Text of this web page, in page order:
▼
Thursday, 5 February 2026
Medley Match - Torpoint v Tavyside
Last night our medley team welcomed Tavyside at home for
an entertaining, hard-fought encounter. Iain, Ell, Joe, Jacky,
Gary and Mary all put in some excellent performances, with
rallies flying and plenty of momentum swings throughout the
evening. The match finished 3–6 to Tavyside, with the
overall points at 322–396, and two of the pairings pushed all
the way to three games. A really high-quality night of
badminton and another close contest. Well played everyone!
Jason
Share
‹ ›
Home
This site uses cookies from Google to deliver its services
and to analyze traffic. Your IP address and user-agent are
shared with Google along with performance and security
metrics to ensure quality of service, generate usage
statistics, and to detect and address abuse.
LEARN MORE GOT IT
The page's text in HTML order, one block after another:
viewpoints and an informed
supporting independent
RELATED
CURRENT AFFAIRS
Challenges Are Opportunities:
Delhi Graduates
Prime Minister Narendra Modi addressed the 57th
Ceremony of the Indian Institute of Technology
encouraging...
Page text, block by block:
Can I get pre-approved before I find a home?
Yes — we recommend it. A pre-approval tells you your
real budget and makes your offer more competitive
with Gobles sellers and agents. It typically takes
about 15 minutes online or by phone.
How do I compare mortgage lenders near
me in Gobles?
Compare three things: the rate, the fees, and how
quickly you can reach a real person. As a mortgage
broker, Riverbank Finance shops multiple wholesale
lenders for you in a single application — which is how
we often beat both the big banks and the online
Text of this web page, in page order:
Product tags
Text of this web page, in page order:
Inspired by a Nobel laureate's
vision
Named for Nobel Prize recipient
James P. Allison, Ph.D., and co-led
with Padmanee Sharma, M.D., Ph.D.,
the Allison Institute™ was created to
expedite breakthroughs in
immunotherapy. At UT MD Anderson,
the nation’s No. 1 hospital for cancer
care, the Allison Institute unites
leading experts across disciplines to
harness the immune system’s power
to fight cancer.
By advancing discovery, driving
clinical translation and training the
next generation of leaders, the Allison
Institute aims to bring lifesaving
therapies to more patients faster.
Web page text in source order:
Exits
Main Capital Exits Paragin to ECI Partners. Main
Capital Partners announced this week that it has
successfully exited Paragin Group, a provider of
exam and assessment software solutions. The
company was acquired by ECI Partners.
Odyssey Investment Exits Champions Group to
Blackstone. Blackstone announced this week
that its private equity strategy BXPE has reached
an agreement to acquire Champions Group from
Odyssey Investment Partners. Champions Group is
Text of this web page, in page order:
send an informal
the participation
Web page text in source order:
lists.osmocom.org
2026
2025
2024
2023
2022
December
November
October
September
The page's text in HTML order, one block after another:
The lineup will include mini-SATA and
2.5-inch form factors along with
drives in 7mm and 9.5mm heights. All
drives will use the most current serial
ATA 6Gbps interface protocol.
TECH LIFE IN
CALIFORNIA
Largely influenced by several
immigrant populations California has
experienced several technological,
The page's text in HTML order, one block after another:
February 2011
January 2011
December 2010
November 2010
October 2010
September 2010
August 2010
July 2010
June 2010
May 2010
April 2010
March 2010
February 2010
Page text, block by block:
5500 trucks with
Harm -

Exercise instructions:
All of the material above should be printed again exactly as it is.

Solved problem:
Text of this web page, in page order:
▼
Thursday, 5 February 2026
Medley Match - Torpoint v Tavyside
Last night our medley team welcomed Tavyside at home for
an entertaining, hard-fought encounter. Iain, Ell, Joe, Jacky,
Gary and Mary all put in some excellent performances, with
rallies flying and plenty of momentum swings throughout the
evening. The match finished 3–6 to Tavyside, with the
overall points at 322–396, and two of the pairings pushed all
the way to three games. A really high-quality night of
badminton and another close contest. Well played everyone!
Jason
Share
‹ ›
Home
This site uses cookies from Google to deliver its services
and to analyze traffic. Your IP address and user-agent are
shared with Google along with performance and security
metrics to ensure quality of service, generate usage
statistics, and to detect and address abuse.
LEARN MORE GOT IT
The page's text in HTML order, one block after another:
viewpoints and an informed
supporting independent
RELATED
CURRENT AFFAIRS
Challenges Are Opportunities:
Delhi Graduates
Prime Minister Narendra Modi addressed the 57th
Ceremony of the Indian Institute of Technology
encouraging...
Page text, block by block:
Can I get pre-approved before I find a home?
Yes — we recommend it. A pre-approval tells you your
real budget and makes your offer more competitive
with Gobles sellers and agents. It typically takes
about 15 minutes online or by phone.
How do I compare mortgage lenders near
me in Gobles?
Compare three things: the rate, the fees, and how
quickly you can reach a real person. As a mortgage
broker, Riverbank Finance shops multiple wholesale
lenders for you in a single application — which is how
we often beat both the big banks and the online
Text of this web page, in page order:
Product tags
Text of this web page, in page order:
Inspired by a Nobel laureate's
vision
Named for Nobel Prize recipient
James P. Allison, Ph.D., and co-led
with Padmanee Sharma, M.D., Ph.D.,
the Allison Institute™ was created to
expedite breakthroughs in
immunotherapy. At UT MD Anderson,
the nation’s No. 1 hospital for cancer
care, the Allison Institute unites
leading experts across disciplines to
harness the immune system’s power
to fight cancer.
By advancing discovery, driving
clinical translation and training the
next generation of leaders, the Allison
Institute aims to bring lifesaving
therapies to more patients faster.
Web page text in source order:
Exits
Main Capital Exits Paragin to ECI Partners. Main
Capital Partners announced this week that it has
successfully exited Paragin Group, a provider of
exam and assessment software solutions. The
company was acquired by ECI Partners.
Odyssey Investment Exits Champions Group to
Blackstone. Blackstone announced this week
that its private equity strategy BXPE has reached
an agreement to acquire Champions Group from
Odyssey Investment Partners. Champions Group is
Text of this web page, in page order:
send an informal
the participation
Web page text in source order:
lists.osmocom.org
2026
2025
2024
2023
2022
December
November
October
September
The page's text in HTML order, one block after another:
The lineup will include mini-SATA and
2.5-inch form factors along with
drives in 7mm and 9.5mm heights. All
drives will use the most current serial
ATA 6Gbps interface protocol.
TECH LIFE IN
CALIFORNIA
Largely influenced by several
immigrant populations California has
experienced several technological,
The page's text in HTML order, one block after another:
February 2011
January 2011
December 2010
November 2010
October 2010
September 2010
August 2010
July 2010
June 2010
May 2010
April 2010
March 2010
February 2010
Page text, block by block:
5500 trucks with
Harm -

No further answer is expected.